Stored dataset items
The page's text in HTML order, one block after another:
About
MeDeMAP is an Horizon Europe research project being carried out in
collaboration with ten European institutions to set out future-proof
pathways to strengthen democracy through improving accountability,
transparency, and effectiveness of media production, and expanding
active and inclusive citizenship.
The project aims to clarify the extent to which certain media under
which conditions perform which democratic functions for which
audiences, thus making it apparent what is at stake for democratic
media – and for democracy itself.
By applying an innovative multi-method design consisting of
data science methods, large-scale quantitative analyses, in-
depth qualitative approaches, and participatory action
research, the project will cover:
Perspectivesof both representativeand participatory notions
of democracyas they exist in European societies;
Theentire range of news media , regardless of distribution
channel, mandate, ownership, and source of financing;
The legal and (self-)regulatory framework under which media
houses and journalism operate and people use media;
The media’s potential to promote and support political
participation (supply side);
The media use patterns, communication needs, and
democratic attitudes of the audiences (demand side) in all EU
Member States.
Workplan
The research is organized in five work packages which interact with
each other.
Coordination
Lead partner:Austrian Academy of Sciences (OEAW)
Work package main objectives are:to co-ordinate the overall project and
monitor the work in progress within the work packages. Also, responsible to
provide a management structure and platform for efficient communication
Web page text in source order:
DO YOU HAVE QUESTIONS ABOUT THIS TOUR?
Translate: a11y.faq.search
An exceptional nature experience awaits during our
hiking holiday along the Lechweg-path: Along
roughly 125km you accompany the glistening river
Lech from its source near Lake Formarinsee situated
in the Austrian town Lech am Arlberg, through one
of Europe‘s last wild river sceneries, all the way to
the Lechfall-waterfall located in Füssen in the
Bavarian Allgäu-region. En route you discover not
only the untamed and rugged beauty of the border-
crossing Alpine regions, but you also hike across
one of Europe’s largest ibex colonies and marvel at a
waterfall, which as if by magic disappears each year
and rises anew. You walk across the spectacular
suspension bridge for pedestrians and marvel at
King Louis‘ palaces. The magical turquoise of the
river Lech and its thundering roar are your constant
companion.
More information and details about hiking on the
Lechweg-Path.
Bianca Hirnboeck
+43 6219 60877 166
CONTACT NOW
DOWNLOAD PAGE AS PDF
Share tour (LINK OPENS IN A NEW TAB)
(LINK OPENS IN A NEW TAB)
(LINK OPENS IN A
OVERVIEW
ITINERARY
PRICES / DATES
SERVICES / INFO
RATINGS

[Task description] All lines above that include the word "through" should be located and copied.

[Output of the task]
pathways to strengthen democracy through improving accountability,
in the Austrian town Lech am Arlberg, through one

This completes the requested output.